This clinical trial is focused on studying a type of cancer known as Soft Tissue Sarcoma, which can spread to other parts of the body or cannot be removed through surgery. The treatment being tested is a new medication called ADCE-D01. This medication is a special type of drug known as a humanized antibody, which is designed to target and attack cancer cells. It is linked to a substance that helps stop cancer cells from growing and dividing.

The purpose of this study is to evaluate the safety and effectiveness of ADCE-D01 in treating patients with Soft Tissue Sarcoma. The study will be conducted in two main phases. In the first phase, different doses of the medication will be tested to find the most suitable dose that patients can tolerate. In the second phase, the study will focus on how well the medication works in controlling the cancer. Throughout the study, participants will receive the medication through an intravenous infusion, which means it will be given directly into a vein.

Participants in the study will be closely monitored to see how their bodies respond to the treatment and to check for any side effects. The study aims to gather important information about the medication’s ability to reduce the size of tumors and improve the overall health of patients with Soft Tissue Sarcoma. This research is an important step in finding new and effective treatments for this type of cancer.

1 joining the study

Upon joining the study, you will be informed about the trial’s purpose, procedures, and potential risks and benefits. You will be asked to sign an informed consent form, confirming your understanding and willingness to participate.

2 initial assessment

An initial assessment will be conducted to confirm your eligibility. This includes reviewing your medical history, current health status, and any previous treatments you have received for soft tissue sarcoma.
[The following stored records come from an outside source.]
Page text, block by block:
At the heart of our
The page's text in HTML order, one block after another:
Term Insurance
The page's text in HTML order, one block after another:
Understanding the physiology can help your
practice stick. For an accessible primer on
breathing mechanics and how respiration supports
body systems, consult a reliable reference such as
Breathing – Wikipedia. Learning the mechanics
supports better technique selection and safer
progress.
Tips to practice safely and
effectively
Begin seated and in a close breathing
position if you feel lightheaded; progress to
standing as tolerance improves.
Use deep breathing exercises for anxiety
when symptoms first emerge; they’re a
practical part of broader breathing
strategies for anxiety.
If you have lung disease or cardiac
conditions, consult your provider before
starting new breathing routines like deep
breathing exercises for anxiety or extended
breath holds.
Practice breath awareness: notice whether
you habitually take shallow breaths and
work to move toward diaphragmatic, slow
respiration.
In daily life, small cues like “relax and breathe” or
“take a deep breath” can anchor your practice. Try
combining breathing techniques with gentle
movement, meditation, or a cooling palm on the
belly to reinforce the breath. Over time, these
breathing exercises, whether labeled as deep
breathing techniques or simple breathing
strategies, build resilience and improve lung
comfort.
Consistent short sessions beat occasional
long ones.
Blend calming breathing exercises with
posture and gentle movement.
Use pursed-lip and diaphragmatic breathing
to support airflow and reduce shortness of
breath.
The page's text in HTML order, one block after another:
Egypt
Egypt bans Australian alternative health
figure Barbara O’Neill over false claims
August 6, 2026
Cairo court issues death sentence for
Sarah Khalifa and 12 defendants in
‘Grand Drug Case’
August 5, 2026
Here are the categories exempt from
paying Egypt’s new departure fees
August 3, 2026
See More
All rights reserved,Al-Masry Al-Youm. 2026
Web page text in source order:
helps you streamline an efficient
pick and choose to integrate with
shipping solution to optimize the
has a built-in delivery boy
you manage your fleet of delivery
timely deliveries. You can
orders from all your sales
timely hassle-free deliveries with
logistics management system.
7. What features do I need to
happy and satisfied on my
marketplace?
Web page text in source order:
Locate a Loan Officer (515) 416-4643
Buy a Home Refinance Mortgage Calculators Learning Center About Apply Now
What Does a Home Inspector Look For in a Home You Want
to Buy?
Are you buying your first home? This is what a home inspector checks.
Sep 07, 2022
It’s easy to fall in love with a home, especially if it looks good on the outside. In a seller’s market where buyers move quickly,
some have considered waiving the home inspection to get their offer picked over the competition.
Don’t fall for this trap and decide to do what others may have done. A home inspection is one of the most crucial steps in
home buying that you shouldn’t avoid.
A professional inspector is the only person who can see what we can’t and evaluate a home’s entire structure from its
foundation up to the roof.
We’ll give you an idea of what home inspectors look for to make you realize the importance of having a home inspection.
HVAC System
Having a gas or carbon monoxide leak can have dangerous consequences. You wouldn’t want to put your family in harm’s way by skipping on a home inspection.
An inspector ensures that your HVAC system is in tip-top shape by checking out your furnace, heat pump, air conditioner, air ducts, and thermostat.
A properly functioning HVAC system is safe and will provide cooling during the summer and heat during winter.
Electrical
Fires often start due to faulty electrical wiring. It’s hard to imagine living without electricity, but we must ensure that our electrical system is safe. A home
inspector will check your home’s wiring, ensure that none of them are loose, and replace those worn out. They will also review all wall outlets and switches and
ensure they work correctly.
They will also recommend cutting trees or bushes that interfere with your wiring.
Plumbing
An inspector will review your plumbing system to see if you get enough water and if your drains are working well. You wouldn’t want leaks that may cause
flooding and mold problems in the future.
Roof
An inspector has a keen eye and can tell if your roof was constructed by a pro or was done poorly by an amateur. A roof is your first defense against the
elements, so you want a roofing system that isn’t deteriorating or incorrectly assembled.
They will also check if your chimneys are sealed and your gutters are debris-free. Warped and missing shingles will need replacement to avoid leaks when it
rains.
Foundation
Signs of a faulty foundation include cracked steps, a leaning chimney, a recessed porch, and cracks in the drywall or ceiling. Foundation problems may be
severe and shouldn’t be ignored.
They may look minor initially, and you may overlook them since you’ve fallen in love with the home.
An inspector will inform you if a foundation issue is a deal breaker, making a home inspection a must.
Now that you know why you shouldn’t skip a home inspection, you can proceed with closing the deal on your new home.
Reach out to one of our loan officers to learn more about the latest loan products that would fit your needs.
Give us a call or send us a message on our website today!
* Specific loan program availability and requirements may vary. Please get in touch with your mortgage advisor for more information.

You will undergo various tests, such as blood tests and imaging scans, to establish a baseline for your health and the extent of your condition.

3 treatment phase 1a

In Phase 1a, you will receive the study medication, ADCE-D01, through an intravenous infusion. The dosage will be gradually increased to determine the maximum tolerated dose.

You will be closely monitored for any side effects or adverse reactions. Regular blood tests and health assessments will be conducted to ensure your safety.

4 treatment phase 1b

In Phase 1b, the dosage of ADCE-D01 will be confirmed based on the results from Phase 1a. You will continue to receive the medication through intravenous infusion.

Your response to the treatment will be evaluated, and any side effects will be monitored. Adjustments to the dosage may be made if necessary.

5 treatment phase 2

In Phase 2, the focus will be on evaluating the antitumor activity of ADCE-D01. You will receive the medication at the confirmed dosage from Phase 1b.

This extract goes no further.